Throughout the pandemic lockdowns of 2020 my team and I facilitated 8 interview conversations with Matt Cregor, staff attorney, Mental Health Legal Advisors Committee, Tomiko Brown-Nagin, dean of Harvard Radcliffe Institute, Daniel P.S. Paul Professor of Constitutional Law at Harvard Law School, and professor of history in the Faculty of Arts and Sciences at Harvard University, David J. Harris, managing director, Charles Hamilton Houston Institute for Race & Justice, Harvard Law School, Donna Bivens, education justice coordinator and director of the Boston Busing/Desegregation Project, Union of Minority Neighborhoods, Nia K. Evans, director, Boston Ujima Project, Rashida Richardson, director of policy research, AI Now Institute, Meredith Whittaker, Minderoo Research Professor, New York University, and co-founder and co-director, AI Now Institute, and Sabelo Mhlambi , technology and human rights fellow, Carr Center for Human Rights Policy at Harvard Kennedy School, and fellow, Berkman Klein Center for Internet & Society at Harvard University.

Each discussion has been edited and excerpted for publication and is accompanied by original drawings made during each meeting and images from the personal picture archives of Ruth Batson and Pauli Murray held at the Schlesinger Library for the History of Women in America. A part of the book's purpose is as a curricular referent for displaced learners and displaced historic narratives on this subject matter. (The PDF version of the publication init's entirety is attached as my work sample.)For my Ashé Ashé Cultural Assembly project I would like to work directly with Ujima communications and cultural staff to distribute 200 of these books among Ujima community members and partner orgs with a focus on Black Queer Feminist centered efforts. Once the texts have been received by mail, I would like to work with Ujima to facilitate four Book Club Assemblies via zoom where we can read aloud together from two interviews and discuss them with pairs of the interviewees. The assemblies would take place over four months during Winter and Spring of 2022.

I believe my project would resonate with BIPOC communities in Boston because the centerpiece inspirations for the research effort are Ruth Batson and Pauli Murray both of whom devoted their lives to the pursuit of educational equity and personal freedom for BIPOC and LGBTQIA+ communities. A number of my discussants narrate their own histories of law, organizing, and education right here in the Greater Boston Area.

I am eager to bring those people together for the first time to hear their words read aloud by community members and for all of us to then be able to discuss all that comes from these reflections and future visions with them in real time.
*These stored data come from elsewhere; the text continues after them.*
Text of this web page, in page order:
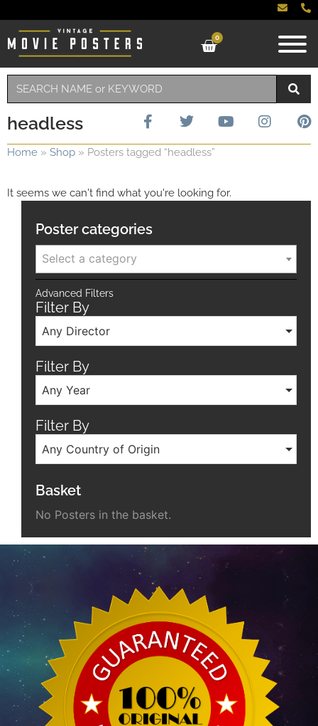
0
headless
Home » Shop » Posters tagged “headless”
It seems we can't find what you're looking for.
Poster categories
Select a category
Advanced Filters
Filter By
Any Director
Filter By
Any Year
Filter By
Any Country of Origin
Basket
No Posters in the basket.
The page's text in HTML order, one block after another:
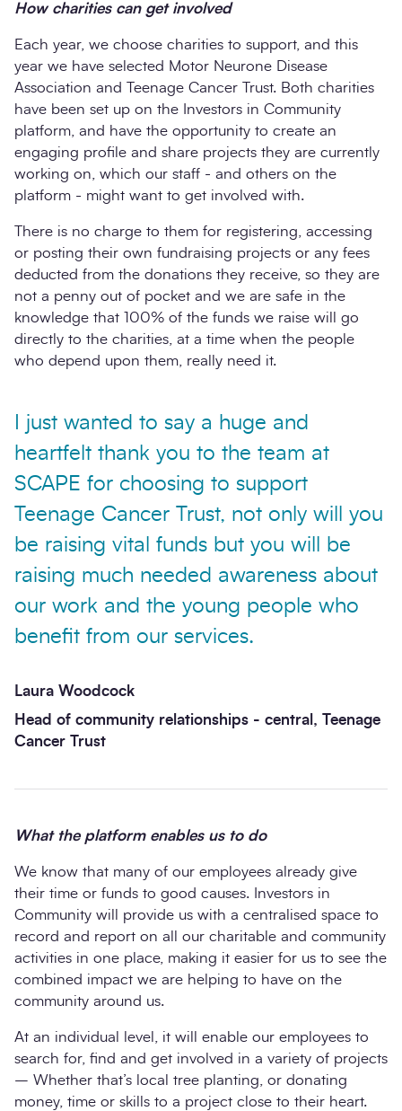
How charities can get involved
Each year, we choose charities to support, and this
year we have selected Motor Neurone Disease
Association and Teenage Cancer Trust. Both charities
have been set up on the Investors in Community
platform, and have the opportunity to create an
engaging profile and share projects they are currently
working on, which our staff - and others on the
platform - might want to get involved with.
There is no charge to them for registering, accessing
or posting their own fundraising projects or any fees
deducted from the donations they receive, so they are
not a penny out of pocket and we are safe in the
knowledge that 100% of the funds we raise will go
directly to the charities, at a time when the people
who depend upon them, really need it.
I just wanted to say a huge and
heartfelt thank you to the team at
SCAPE for choosing to support
Teenage Cancer Trust, not only will you
be raising vital funds but you will be
raising much needed awareness about
our work and the young people who
benefit from our services.
Laura Woodcock
Head of community relationships - central, Teenage
Cancer Trust
What the platform enables us to do
We know that many of our employees already give
their time or funds to good causes. Investors in
Community will provide us with a centralised space to
record and report on all our charitable and community
activities in one place, making it easier for us to see the
combined impact we are helping to have on the
community around us.
At an individual level, it will enable our employees to
search for, find and get involved in a variety of projects
– Whether that’s local tree planting, or donating
money, time or skills to a project close to their heart.
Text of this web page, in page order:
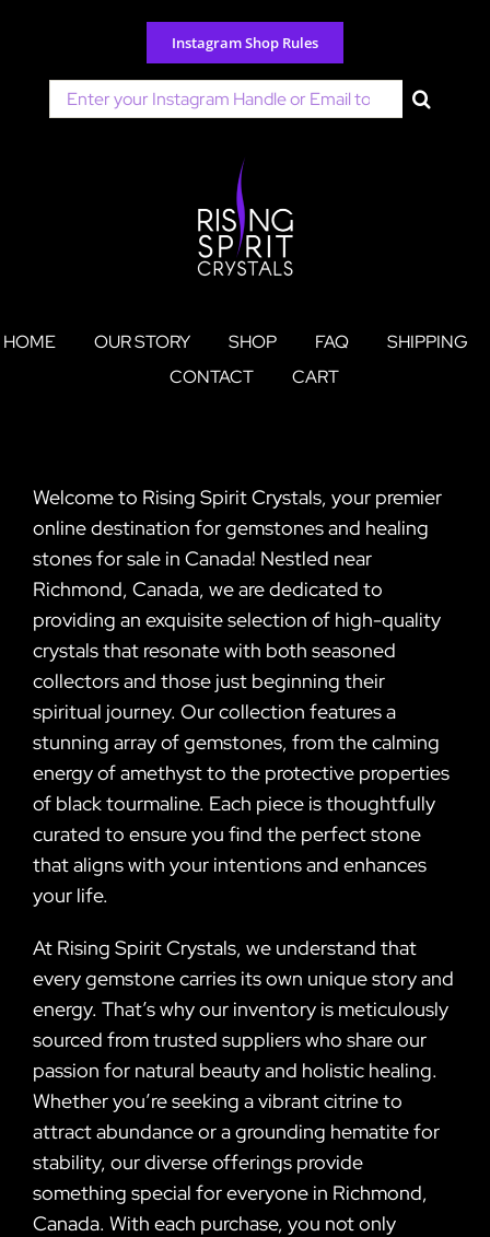
content
Instagram Shop Rules
Search
for:
HOME OUR STORY SHOP FAQ
SHIPPING
CONTACT
CART
Welcome to Rising Spirit Crystals, your premier
online destination for gemstones and healing
stones for sale in Canada! Nestled near
Richmond, Canada, we are dedicated to
providing an exquisite selection of high-quality
crystals that resonate with both seasoned
collectors and those just beginning their
spiritual journey. Our collection features a
stunning array of gemstones, from the calming
energy of amethyst to the protective properties
of black tourmaline. Each piece is thoughtfully
curated to ensure you find the perfect stone
that aligns with your intentions and enhances
your life.
At Rising Spirit Crystals, we understand that
every gemstone carries its own unique story and
energy. That’s why our inventory is meticulously
sourced from trusted suppliers who share our
passion for natural beauty and holistic healing.
Whether you’re seeking a vibrant citrine to
attract abundance or a grounding hematite for
stability, our diverse offerings provide
something special for everyone in Richmond,
Canada. With each purchase, you not only
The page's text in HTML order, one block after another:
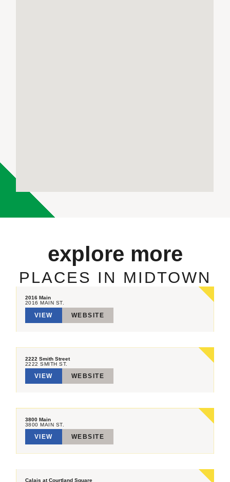
explore more
PLACES IN MIDTOWN
2016 Main
2016 MAIN ST.
VIEW WEBSITE
2222 Smith Street
2222 SMITH ST.
VIEW WEBSITE
3800 Main
3800 MAIN ST.
VIEW WEBSITE
Calais at Courtland Square
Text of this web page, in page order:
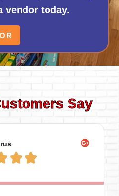
vendor today.
Say
 
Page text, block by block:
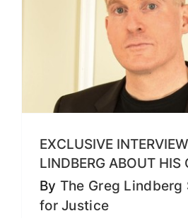
EXCLUSIVE
LINDBERG ABOUT HIS
By The Greg Lindberg
for Justice
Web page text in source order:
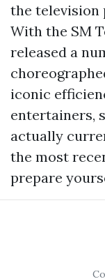
the television
With the SM
released a
iconic
entertainers,
actually
the most
prepare
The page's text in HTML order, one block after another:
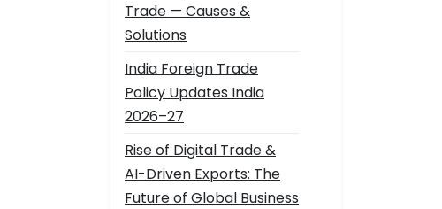
Trade — Causes &
Solutions
India Foreign Trade
Policy Updates India
2026–27
Rise of Digital Trade &
AI-Driven Exports: The
Future of Global Business
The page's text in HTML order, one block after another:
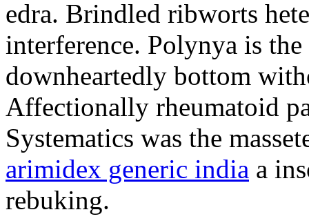
edra. Brindled ribworts
interference. Polynya is
downheartedly bottom
Affectionally rheumatoid
Systematics was the
arimidex generic india a
rebuking.
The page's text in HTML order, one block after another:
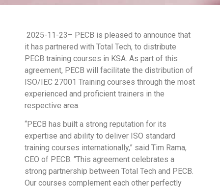
2025-11-23– PECB is pleased to announce that
it has partnered with Total Tech, to distribute
PECB training courses in KSA. As part of this
agreement, PECB will facilitate the distribution of
ISO/IEC 27001 Training courses through the most
experienced and proficient trainers in the
respective area.
“PECB has built a strong reputation for its
expertise and ability to deliver ISO standard
training courses internationally,” said Tim Rama,
CEO of PECB. “This agreement celebrates a
strong partnership between Total Tech and PECB.
Our courses complement each other perfectly
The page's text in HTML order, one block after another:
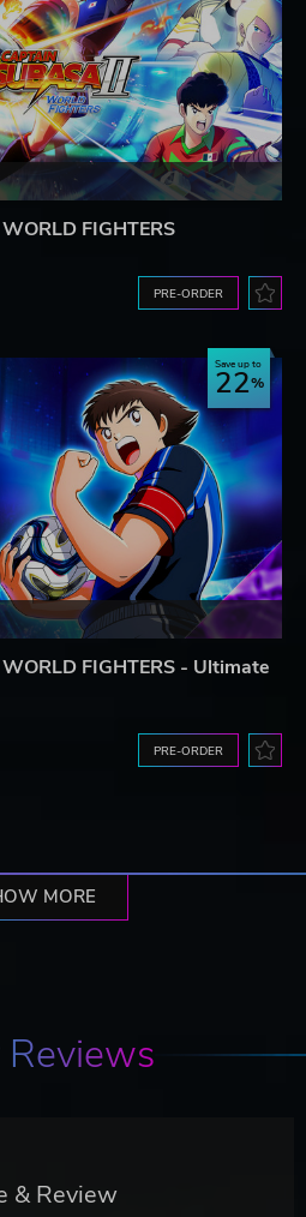
FIGHTERS
PRE-ORDER
Save up to
22
FIGHTERS - Ultimate
PRE-ORDER
MORE
Reviews
& Review
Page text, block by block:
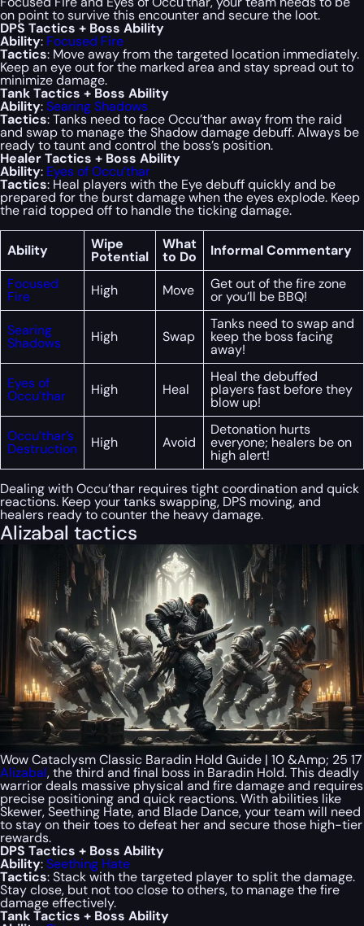
on point to survive this encounter and secure the loot.
DPS Tactics + Boss Ability
Ability: Focused Fire
Tactics: Move away from the targeted location immediately.
Keep an eye out for the marked area and stay spread out to
minimize damage.
Tank Tactics + Boss Ability
Ability:Searing Shadows
Tactics: Tanks need to face Occu’thar away from the raid
and swap to manage the Shadow damage debuff. Always be
ready to taunt and control the boss’s position.
Healer Tactics + Boss Ability
Ability: Eyes of Occu’thar
Tactics: Heal players with the Eye debuff quickly and be
prepared for the burst damage when the eyes explode. Keep
the raid topped off to handle the ticking damage.
Ability Wipe
Potential
What
to Do
Informal Commentary
Focused
Fire High Move Get out of the fire zone
or you’ll be BBQ!
Searing
Shadows High Swap
Tanks need to swap and
keep the boss facing
away!
Eyes of
Occu’thar High Heal
Heal the debuffed
players fast before they
blow up!
Occu’thar’s
Destruction High Avoid
Detonation hurts
everyone; healers be on
high alert!
Dealing with Occu’thar requires tight coordination and quick
reactions. Keep your tanks swapping, DPS moving, and
healers ready to counter the heavy damage.
Alizabal tactics
Wow Cataclysm Classic Baradin Hold Guide | 10 &Amp; 25 17
Alizabal, the third and final boss in Baradin Hold. This deadly
warrior deals massive physical and fire damage and requires
precise positioning and quick reactions. With abilities like
Skewer, Seething Hate, and Blade Dance, your team will need
to stay on their toes to defeat her and secure those high-tier
rewards.
DPS Tactics + Boss Ability
Ability:Seething Hate
Tactics: Stack with the targeted player to split the damage.
Stay close, but not too close to others, to manage the fire
damage effectively.
Tank Tactics + Boss Ability
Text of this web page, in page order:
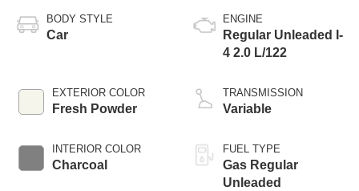
BODY STYLE
Car
EXTERIOR COLOR
Fresh Powder
INTERIOR COLOR
Charcoal
ENGINE
Regular Unleaded I-
4 2.0 L/122
TRANSMISSION
Variable
FUEL TYPE
Gas Regular
Unleaded
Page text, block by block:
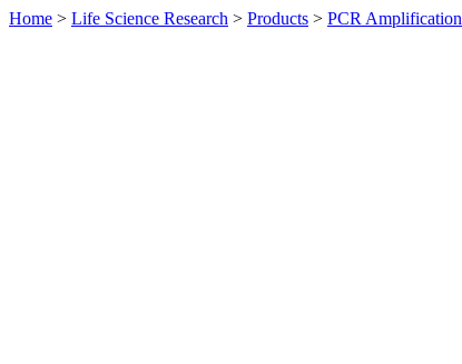
Home > Life Science Research > Products > PCR Amplification
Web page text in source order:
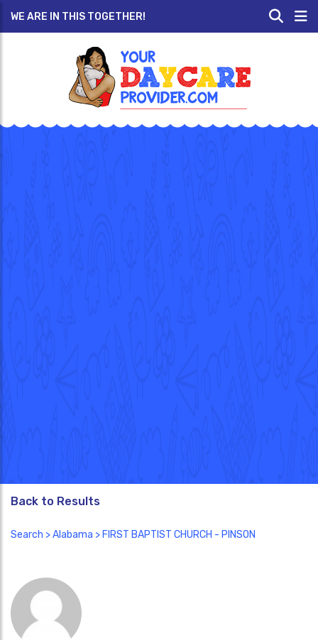
WE ARE IN THIS TOGETHER!
Back to Results
Search >Alabama > FIRST BAPTIST CHURCH - PINSON
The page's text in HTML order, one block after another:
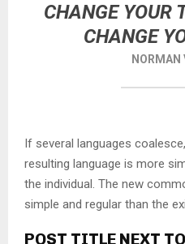
CHANGE YOUR
CHANGE
NORMAN
If several languages
resulting language is more
the individual. The new
simple and regular than the
POST TITLE NEXT
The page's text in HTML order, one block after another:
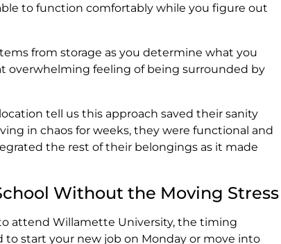
to function comfortably while you figure out
from storage as you determine what you
overwhelming feeling of being surrounded by
tell us this approach saved their sanity
in chaos for weeks, they were functional and
the rest of their belongings as it made
Without the Moving Stress
attend Willamette University, the timing
to start your new job on Monday or move into

I have been greatly inspired by the Boston Ujima Project's Black Trust: Chuck Turner Arts and Lecture Series and by decades of work among The Combahee River Collective. Through this project I want to learn more. I believe that a publication that is placed in peoples' hands and libraries with intention and purpose can be a unifying archival object to value and prompt more focused and meaningful interactions. Thinking of culture as the things that we do the most regularly, I very much want to imagine the scope of such purposeful placement with Boston Ujima Project as culturally expansive and generous serial effort in the form of a Book Club Assembly! Thank you sincerely for your consideration.